少年は、不注意にも本を読みながら歩いているというのに、天井から垂れる蔦一つにすらぶつかりはしない。
「あの、ここにはいま、何人くらい住んでいるの?」
少女が言った。足元を掬う、上部から攻撃してくる、それぞれの蔦を躱し、息を切らしながら。
「ジンを含めれば五人だね。あなたは……含まれないか」
少年は一瞬ペースを落とし、少女を振り返った。目が悪いのか、少し目つきを鋭くする。それからというもの、少年の歩く速度は一段階落ちた。
改めて、少年の姿を見る。
白くもなく黒くもない髪色。灰をかぶったようなくすんだ色だ。肌の色もそれに準じた様子。つまり、全体的に灰色の少年だった。瞳の色は青。そこだけ世界に浮いているような、濃い青色だ。体つきは、全体的に細く長い。特に指だ。少女のものより二倍くらい長く見える。こう見ると、どことなく宇宙人じみている。
「着いたよ。どうぞ」
少年が言う。その特徴的に響く声で、一つの扉を示した。
「あ、うん。……ありが――」
少女が礼を言おうとすると、すでに少年は引き返していた。廊下の先の薄暗がりに、じわじわと消えていく。
「……幽霊みたい」
少女はそれからしばらくの間、また不意にその闇から現れやしないかと、じっと見つめていた。
*
気を取り直して、ドアノブを握る。そして、いまさらながら湧き上がってくる緊張を飲み込み、開いた。
「「にぱー!!」」
「わわわ!?」
シンクロして行われたにぱーをわわわで受ける。その代償はしりもちだった。
「い、たた……」
少女は座り込んだままお尻をさする。見上げると、いたずらな顔で、よく似た二人の女児が笑っていた。
「成功成功! やったね、カナタ」
「僥倖僥倖! やったよ、ハルカ」
左右対称な動きで、二人の女児が手を合わせる。幽霊の次はドッペルゲンガーだ。
「びっくりしたわ! どうしてくれるの? お尻がじんじんするのだけど!」
少女が叫ぶと、きょとんと二人の女児が目をしばたかせた。それから、ゆっくりと顔を歪ませ、また、笑う。
「女の子がー」「あんまり叫んじゃー」
二人の女児はやはりシンクロして、左右の腕をそれぞれ一本ずつ、差し伸べた。
「「いけないのよー」」
得意げに言う。なんだか腹が立ってきた少女だった。ゆえに、その二つの手を払い、自分で立つ。
二人の女児を無視して、部屋の中を見渡してみる。
とりあえず正面に二人の女児。少女と同年代にも見えるが、その言動はもう少し年下ではないかと思わせる幼稚さがある。向かって右手には、これまた少女と同じくらいの年代の幼年。やけに眉間に皺が寄っているが、絶対に少女より年下だ。少なくとも、ジンという人ではないだろう。
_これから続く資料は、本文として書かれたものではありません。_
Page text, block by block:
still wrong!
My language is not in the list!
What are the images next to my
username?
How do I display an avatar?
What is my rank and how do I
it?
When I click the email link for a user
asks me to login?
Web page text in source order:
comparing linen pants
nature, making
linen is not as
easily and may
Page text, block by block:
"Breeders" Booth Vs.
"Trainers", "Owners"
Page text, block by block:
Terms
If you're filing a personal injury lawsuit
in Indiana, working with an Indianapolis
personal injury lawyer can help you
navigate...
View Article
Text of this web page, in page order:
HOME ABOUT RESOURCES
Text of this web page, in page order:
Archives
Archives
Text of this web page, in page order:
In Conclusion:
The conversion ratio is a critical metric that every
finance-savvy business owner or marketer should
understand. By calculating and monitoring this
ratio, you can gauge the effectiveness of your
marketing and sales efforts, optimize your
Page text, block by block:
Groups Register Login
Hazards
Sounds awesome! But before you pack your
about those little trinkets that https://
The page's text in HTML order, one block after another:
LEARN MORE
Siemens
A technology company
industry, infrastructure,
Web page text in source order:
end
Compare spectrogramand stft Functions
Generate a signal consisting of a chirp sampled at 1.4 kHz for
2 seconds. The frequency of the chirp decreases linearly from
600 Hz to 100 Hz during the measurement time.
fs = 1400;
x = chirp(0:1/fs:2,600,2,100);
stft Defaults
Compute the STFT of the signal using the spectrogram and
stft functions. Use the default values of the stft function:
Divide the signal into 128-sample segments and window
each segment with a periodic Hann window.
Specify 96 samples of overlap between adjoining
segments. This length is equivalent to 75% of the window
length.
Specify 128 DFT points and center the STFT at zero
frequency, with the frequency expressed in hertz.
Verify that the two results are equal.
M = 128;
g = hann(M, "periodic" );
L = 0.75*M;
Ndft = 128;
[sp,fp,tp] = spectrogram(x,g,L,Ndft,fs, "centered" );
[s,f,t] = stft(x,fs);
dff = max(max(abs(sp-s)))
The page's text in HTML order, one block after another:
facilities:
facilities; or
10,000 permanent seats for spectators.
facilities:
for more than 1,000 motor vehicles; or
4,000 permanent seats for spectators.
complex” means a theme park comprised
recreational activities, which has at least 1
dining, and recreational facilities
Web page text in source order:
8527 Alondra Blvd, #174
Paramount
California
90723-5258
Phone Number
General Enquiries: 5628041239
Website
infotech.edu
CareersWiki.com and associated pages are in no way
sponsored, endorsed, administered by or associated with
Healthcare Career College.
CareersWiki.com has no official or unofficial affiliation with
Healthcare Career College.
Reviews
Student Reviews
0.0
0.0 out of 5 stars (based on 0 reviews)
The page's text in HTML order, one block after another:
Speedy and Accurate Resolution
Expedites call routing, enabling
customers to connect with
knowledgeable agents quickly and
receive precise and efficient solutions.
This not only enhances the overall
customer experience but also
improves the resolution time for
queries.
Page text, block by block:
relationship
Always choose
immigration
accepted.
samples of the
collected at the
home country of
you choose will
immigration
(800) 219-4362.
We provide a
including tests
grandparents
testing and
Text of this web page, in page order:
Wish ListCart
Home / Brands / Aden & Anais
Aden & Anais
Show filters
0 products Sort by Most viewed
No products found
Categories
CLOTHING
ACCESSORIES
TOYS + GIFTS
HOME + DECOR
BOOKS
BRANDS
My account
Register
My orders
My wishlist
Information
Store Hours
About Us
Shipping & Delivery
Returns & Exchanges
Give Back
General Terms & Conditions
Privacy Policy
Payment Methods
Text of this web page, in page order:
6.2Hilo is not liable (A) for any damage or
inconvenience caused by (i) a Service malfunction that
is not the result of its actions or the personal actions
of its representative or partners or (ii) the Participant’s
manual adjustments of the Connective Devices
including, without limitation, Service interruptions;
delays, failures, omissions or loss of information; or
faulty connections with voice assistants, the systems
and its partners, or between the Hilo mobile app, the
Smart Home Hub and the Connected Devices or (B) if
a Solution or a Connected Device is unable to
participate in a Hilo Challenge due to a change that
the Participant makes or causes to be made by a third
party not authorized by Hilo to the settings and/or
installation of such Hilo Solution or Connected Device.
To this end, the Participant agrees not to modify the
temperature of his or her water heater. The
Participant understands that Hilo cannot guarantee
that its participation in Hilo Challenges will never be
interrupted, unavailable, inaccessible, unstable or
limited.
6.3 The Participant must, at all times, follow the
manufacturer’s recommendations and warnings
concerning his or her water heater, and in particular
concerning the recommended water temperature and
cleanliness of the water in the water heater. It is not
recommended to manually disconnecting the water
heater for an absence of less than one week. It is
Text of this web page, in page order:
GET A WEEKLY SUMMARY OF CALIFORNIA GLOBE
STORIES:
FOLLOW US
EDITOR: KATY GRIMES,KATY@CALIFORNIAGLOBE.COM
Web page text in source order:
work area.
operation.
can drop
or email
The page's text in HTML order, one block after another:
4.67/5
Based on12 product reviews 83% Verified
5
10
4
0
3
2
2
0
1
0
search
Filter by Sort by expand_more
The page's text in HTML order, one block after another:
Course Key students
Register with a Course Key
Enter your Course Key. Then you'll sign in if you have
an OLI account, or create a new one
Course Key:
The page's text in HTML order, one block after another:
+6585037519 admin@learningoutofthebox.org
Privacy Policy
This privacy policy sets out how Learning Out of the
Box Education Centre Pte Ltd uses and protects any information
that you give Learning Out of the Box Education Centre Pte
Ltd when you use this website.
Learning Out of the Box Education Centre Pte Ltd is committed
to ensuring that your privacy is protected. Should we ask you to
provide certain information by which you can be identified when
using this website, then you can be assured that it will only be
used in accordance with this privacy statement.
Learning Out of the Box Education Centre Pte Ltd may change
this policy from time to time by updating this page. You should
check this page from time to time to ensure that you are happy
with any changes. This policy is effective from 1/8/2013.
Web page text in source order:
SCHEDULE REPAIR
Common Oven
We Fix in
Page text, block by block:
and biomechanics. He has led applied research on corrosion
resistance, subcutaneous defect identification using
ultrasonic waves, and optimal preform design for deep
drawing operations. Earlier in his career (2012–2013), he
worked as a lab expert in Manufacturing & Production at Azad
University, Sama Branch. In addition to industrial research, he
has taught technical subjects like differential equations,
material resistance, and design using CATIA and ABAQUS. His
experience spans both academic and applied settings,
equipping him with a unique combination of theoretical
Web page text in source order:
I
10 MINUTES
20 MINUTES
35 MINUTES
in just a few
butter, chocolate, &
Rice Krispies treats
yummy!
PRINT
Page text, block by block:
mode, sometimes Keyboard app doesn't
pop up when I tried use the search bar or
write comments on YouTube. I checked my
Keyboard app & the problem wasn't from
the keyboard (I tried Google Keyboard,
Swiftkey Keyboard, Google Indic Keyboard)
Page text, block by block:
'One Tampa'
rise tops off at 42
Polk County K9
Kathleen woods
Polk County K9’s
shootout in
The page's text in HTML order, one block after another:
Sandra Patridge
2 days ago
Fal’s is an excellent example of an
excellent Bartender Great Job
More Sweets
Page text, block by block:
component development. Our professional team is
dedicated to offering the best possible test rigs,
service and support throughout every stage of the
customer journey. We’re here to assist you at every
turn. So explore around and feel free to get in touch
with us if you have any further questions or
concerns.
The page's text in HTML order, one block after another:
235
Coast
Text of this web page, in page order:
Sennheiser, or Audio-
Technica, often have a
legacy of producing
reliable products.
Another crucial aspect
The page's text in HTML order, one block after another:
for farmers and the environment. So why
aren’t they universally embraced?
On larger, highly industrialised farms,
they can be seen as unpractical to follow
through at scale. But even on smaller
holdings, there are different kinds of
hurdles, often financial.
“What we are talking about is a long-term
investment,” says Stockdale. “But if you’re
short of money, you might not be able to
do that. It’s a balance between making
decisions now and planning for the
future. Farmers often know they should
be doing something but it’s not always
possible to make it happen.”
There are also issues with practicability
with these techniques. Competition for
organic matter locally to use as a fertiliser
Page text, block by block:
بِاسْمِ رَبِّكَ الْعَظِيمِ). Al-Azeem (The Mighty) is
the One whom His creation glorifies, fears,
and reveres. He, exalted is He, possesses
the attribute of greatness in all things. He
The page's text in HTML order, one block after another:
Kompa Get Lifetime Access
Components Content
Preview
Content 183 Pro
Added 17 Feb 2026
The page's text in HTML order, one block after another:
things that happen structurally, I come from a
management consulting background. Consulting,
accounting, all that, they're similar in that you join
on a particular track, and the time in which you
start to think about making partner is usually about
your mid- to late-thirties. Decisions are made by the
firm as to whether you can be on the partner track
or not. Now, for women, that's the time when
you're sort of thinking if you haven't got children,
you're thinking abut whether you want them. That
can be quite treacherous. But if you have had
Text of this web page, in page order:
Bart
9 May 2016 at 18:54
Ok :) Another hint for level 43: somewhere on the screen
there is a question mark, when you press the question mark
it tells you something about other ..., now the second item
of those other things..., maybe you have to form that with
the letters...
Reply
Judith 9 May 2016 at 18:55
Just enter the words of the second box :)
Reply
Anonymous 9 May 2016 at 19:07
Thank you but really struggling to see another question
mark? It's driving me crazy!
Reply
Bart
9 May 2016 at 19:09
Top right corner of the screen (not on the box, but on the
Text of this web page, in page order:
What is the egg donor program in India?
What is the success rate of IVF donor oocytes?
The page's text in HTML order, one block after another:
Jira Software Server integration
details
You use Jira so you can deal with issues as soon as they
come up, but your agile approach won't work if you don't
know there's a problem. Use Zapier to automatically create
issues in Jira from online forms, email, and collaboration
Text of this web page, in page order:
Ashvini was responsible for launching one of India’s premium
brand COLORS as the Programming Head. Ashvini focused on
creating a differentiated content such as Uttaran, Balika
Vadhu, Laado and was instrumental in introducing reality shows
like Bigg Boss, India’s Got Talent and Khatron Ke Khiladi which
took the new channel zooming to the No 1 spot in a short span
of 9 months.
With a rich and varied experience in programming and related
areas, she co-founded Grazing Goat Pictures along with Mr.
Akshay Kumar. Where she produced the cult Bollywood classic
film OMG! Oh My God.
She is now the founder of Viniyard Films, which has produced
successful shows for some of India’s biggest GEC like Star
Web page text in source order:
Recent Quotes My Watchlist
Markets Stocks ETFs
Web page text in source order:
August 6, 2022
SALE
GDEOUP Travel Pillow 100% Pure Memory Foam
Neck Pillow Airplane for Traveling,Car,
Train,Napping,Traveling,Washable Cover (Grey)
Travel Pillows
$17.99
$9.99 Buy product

そして、正面。その部屋唯一の窓に向かって、一人の金髪の若者が座っている。こちらに背を向け、机に向かって、物書きでもしている様子だ。
「やあ、来たみたいだね」
椅子を回転させて、若者が少女を向く。
「ここにはなにもないから、早く帰った方がいい」
客人を迎えるのと逆の言葉で、少女を歓迎した。